TSMCは2023年6月30日、記者説明会を開催し、日本でのビジネス概況などを語った。TSMCジャパン社長の小野寺誠氏は、2022年の日本での売上高が38億米ドルに達したと報告。「地域別で最も売上高が伸びたのは日本」だと述べた。

» 2023年07月03日 13時15分 公開
[村尾麻悠子EE Times Japan]

日本での先端工場の建設、「可能性は除外しない」

TSMCのビジネスディベロップメント担当シニアバイスプレジデント、Kevin Zhang氏

 TSMCは2023年6月30日、横浜市で開催した「TSMC Technology Symposium Japan 2023」に併せて記者説明会を実施し、同社 ビジネスディベロップメント担当シニアバイスプレジデントのKevin Zhang氏と、TSMCジャパン社長の小野寺誠氏が、TSMCの技術動向と日本でのビジネス概況について語った。

 現在、TSMCが量産している最先端プロセスは3nm世代の「N3」である。2022年末に量産を開始した世代だ。2023年後半には、N3の派生プロセスとして「N3E」を展開する。N3Eは、5nm世代の「N5」に比べ、同じ電力で18%の速度向上、同じ速度で32%の電力削減を実現するという。ロジック密度は1.6倍、チップ密度は1.3倍になるとした。

 売上高の比率が最も高いプロセスは、5nmになる。TSMCの2023年第1四半期(4〜6月期)売上高は167億2000万米ドル。そのうち5nmが31%、7nmが20%を占める。つまり、7nm/5nmの先端ノードだけで半分以上を占めていることになる。

TSMCの2023年第1四半期のテクノロジー別売上高比率[クリックで拡大] 出所:TSMC

 2025年には、GAA(Gate All Around)を適用した2nm世代のプロセス「N2」の量産を開始する計画だ。Zhang氏は「われわれは、テクノロジーをスケジュール通りに提供していくことに注力する。量産を開始したあとも、常に工場を改善している」と強調した。

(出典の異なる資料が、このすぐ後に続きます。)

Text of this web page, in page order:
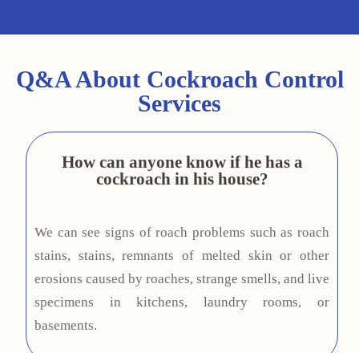
Q&A About Cockroach Control
Services
How can anyone know if he has a
cockroach in his house?
We can see signs of roach problems such as roach
stains, stains, remnants of melted skin or other
erosions caused by roaches, strange smells, and live
specimens in kitchens, laundry rooms, or
basements.
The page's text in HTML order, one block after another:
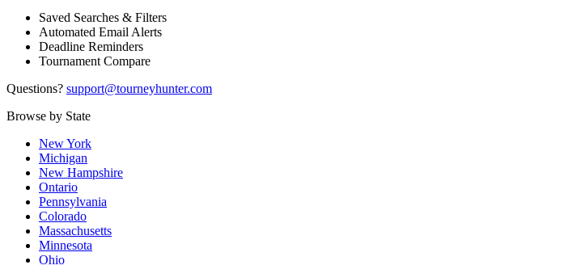
Saved Searches & Filters
Automated Email Alerts
Deadline Reminders
Tournament Compare
Questions? support@tourneyhunter.com
Browse by State
New York
Michigan
New Hampshire
Ontario
Pennsylvania
Colorado
Massachusetts
Minnesota
Ohio
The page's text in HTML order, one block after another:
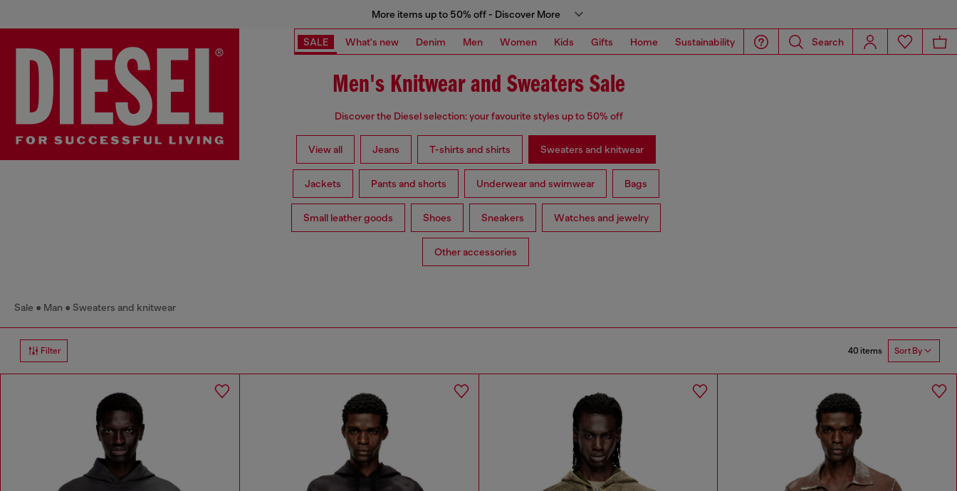
More items up to 50% off - Discover More
SALE What's new Denim Men Women Kids Gifts Home Sustainability Search
Men's Knitwear and Sweaters Sale
Discover the Diesel selection: your favourite styles up to 50% off
View all Jeans T-shirts and shirts Sweaters and knitwear
Jackets Pants and shorts Underwear and swimwear Bags
Small leather goods Shoes Sneakers Watches and jewelry
Other accessories
Sale Man Sweaters and knitwear
Filter 40 items Sort By
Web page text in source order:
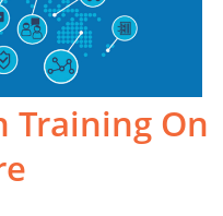
Training On
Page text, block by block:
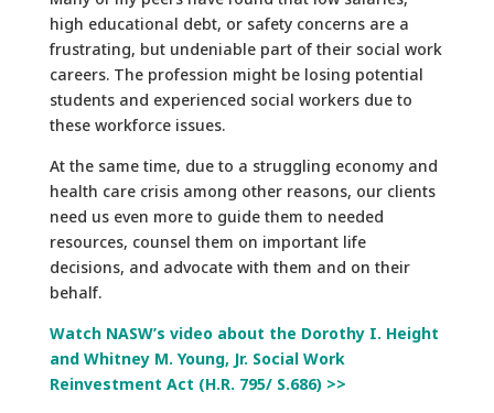
high educational debt, or safety concerns are a
frustrating, but undeniable part of their social work
careers. The profession might be losing potential
students and experienced social workers due to
these workforce issues.
At the same time, due to a struggling economy and
health care crisis among other reasons, our clients
need us even more to guide them to needed
resources, counsel them on important life
decisions, and advocate with them and on their
behalf.
Watch NASW’s video about the Dorothy I. Height
and Whitney M. Young, Jr. Social Work
Reinvestment Act (H.R. 795/ S.686) >>
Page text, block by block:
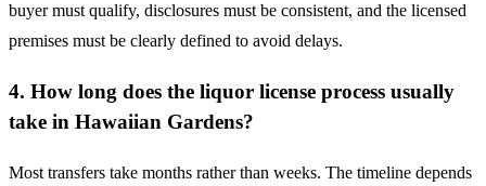
buyer must qualify, disclosures must be consistent, and the licensed
premises must be clearly defined to avoid delays.
4. How long does the liquor license process usually
take in Hawaiian Gardens?
Most transfers take months rather than weeks. The timeline depends
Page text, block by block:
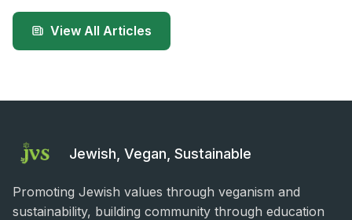
View All Articles
Jewish, Vegan, Sustainable
Promoting Jewish values through veganism and
sustainability, building community through education

 Zhang氏は日本での工場についても言及した。現在、TSMCは日米で工場を建設中だ。米国ではアリゾナ州に2つの製造棟を、日本では、製造子会社となるJASM(Japan Advanced Semiconductor Manufacturing)の熊本工場を建てている。「日本で、より最先端プロセスの工場を建設する予定はあるか」という報道陣の質問に対し、Zhang氏は「その可能性を除外はしない」と答えつつ、「まずは、公表している28/22nm、16/12nmの生産ラインを適用した(熊本)第1工場の立ち上げに集中する」と強調した。

 さらに、「Rapidusも2nmでの生産を発表しているが、Rapidusとはどのように差別化するのか」という質問に対しては、「当社は独自のロードマップに沿って、N2の量産を2025年に開始する」(小野寺氏)、「(N2での生産を開始した際は)業界最高クラスの性能を持つロジックICを実現できると確信している」(Zhang氏)と述べるにとどめた。

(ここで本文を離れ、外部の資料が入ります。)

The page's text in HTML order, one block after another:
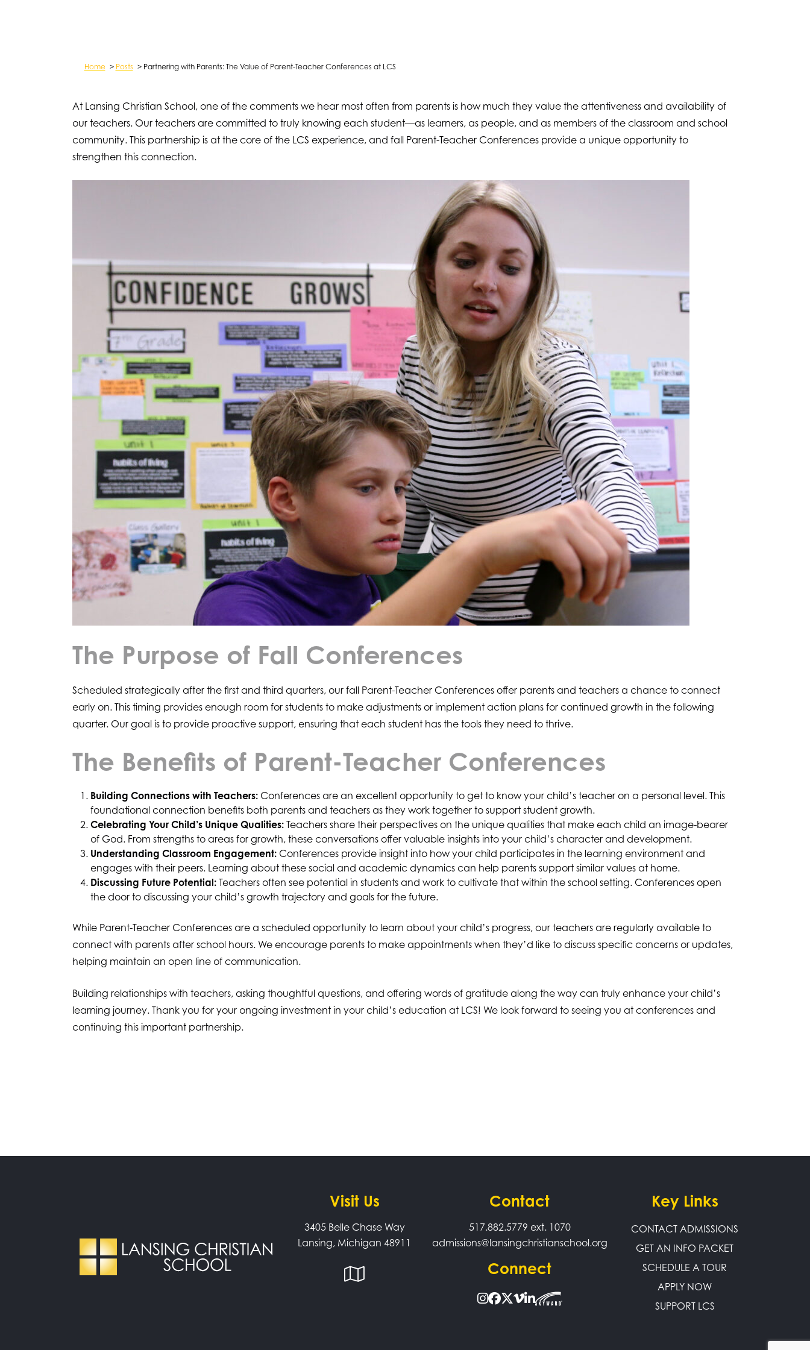
Home > Posts > Partnering with Parents: The Value of Parent-Teacher Conferences at LCS
At Lansing Christian School, one of the comments we hear most often from parents is how much they value the attentiveness and availability of
our teachers. Our teachers are committed to truly knowing each student—as learners, as people, and as members of the classroom and school
community. This partnership is at the core of the LCS experience, and fall Parent-Teacher Conferences provide a unique opportunity to
strengthen this connection.
The Purpose of Fall Conferences
Scheduled strategically after the first and third quarters, our fall Parent-Teacher Conferences offer parents and teachers a chance to connect
early on. This timing provides enough room for students to make adjustments or implement action plans for continued growth in the following
quarter. Our goal is to provide proactive support, ensuring that each student has the tools they need to thrive.
The Benefits of Parent-Teacher Conferences
Building Connections with Teachers:Conferences are an excellent opportunity to get to know your child’s teacher on a personal level. This
foundational connection benefits both parents and teachers as they work together to support student growth.
Celebrating Your Child’s Unique Qualities:Teachers share their perspectives on the unique qualities that make each child an image-bearer
of God. From strengths to areas for growth, these conversations offer valuable insights into your child’s character and development.
Understanding Classroom Engagement:Conferences provide insight into how your child participates in the learning environment and
engages with their peers. Learning about these social and academic dynamics can help parents support similar values at home.
Discussing Future Potential:Teachers often see potential in students and work to cultivate that within the school setting. Conferences open
the door to discussing your child’s growth trajectory and goals for the future.
While Parent-Teacher Conferences are a scheduled opportunity to learn about your child’s progress, our teachers are regularly available to
connect with parents after school hours. We encourage parents to make appointments when they’d like to discuss specific concerns or updates,
helping maintain an open line of communication.
Building relationships with teachers, asking thoughtful questions, and offering words of gratitude along the way can truly enhance your child’s
learning journey. Thank you for your ongoing investment in your child’s education at LCS! We look forward to seeing you at conferences and
continuing this important partnership.
Visit Us
3405 Belle Chase Way
Lansing, Michigan 48911
Contact
517.882.5779 ext. 1070
admissions@lansingchristianschool.org
Connect
Key Links
CONTACT ADMISSIONS
GET AN INFO PACKET
SCHEDULE A TOUR
APPLY NOW
SUPPORT LCS
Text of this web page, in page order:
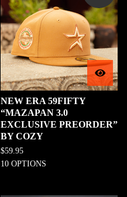
NEW ERA 59FIFTY
“MAZAPAN 3.0
EXCLUSIVE PREORDER”
BY COZY
$59.95
10 OPTIONS
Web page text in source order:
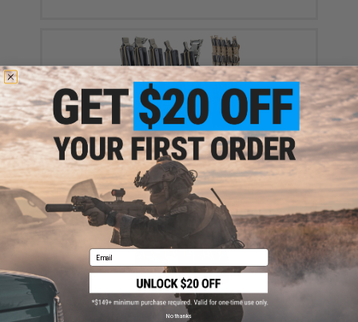
Templar's Gear 5x1 SMG Magazine Front Panel for
Templar's Gear CPC ROC Gen 3 Plate Carrier (Color:
Ranger Green)
$110.00
Email
No thanks
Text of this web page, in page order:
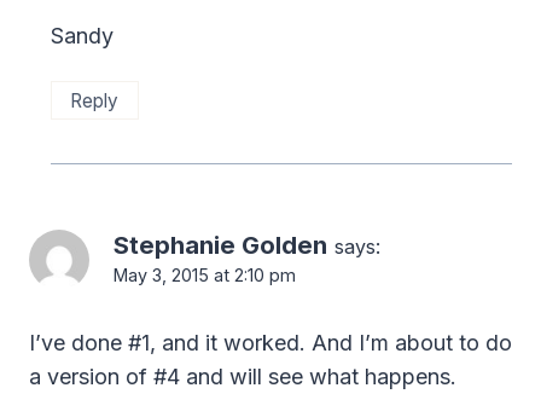
Sandy
Reply
Stephanie Golden says:
May 3, 2015 at 2:10 pm
I’ve done #1, and it worked. And I’m about to do
a version of #4 and will see what happens.

 なお、TSMCのプロセスに関する詳細は別途、報告する。

日本での売上高、2022年は38億ドルに

TSMCジャパン社長の小野寺誠氏

 Zhang氏に続き、小野寺氏が日本でのビジネス概況を説明した。

 小野寺氏は、日本の売上高が、TSMCジャパンの初年度である1997年は1億5000万米ドル、2010年は6億米ドル、そして2022年は38億米ドルと順調に増加していることを強調。「日本の顧客からの引き合いは強く、特に2022年については地域別で最も成長したのは日本だった」と述べた。

 ウエハーの日本向け出荷枚数(12インチウエハー換算)は、累計で921万2000枚、2022年単体では130万枚に達した。さらに、2022年は製品テープアウトの件数は約2500件に上ったという。

TSMCジャパンの売上高推移日本でのウエハー出荷枚数 左=TSMCジャパンの売上高推移/右=日本でのウエハー出荷枚数[クリックで拡大]

 TSMCは2022年6月、TSMCジャパン3DIC研究開発センターのクリーンルームを開設した。同センターは、TSMCにとって初の海外R&D(研究開発)拠点となる。小野寺氏は、「パイロットライン向けの装置が入り、計画通りに進んでいる。開発内容も拡大傾向にあり、エンジニアの採用も進めているさなかだ」と語った。なお、同センターでは、主に次世代パッケージ材料の開発に主眼を置くという。小野寺氏は「あくまで開発の主体は台湾であり、同センター単独でのロードマップは持っていない。日本のサプライヤーとの協業関係を深めつつ、台湾での開発を補完していくことが同センターの役割」だと語った。Zhang氏は、「台湾では、ウエハーレベルのパッケージング技術開発に注力している。日本では、特にパッケージ基板の分野で充実したエコシステムがあることから、シリコンとパッケージ基板の相互接続などが、R&D活動の大きなテーマとなっている」と付け加えた。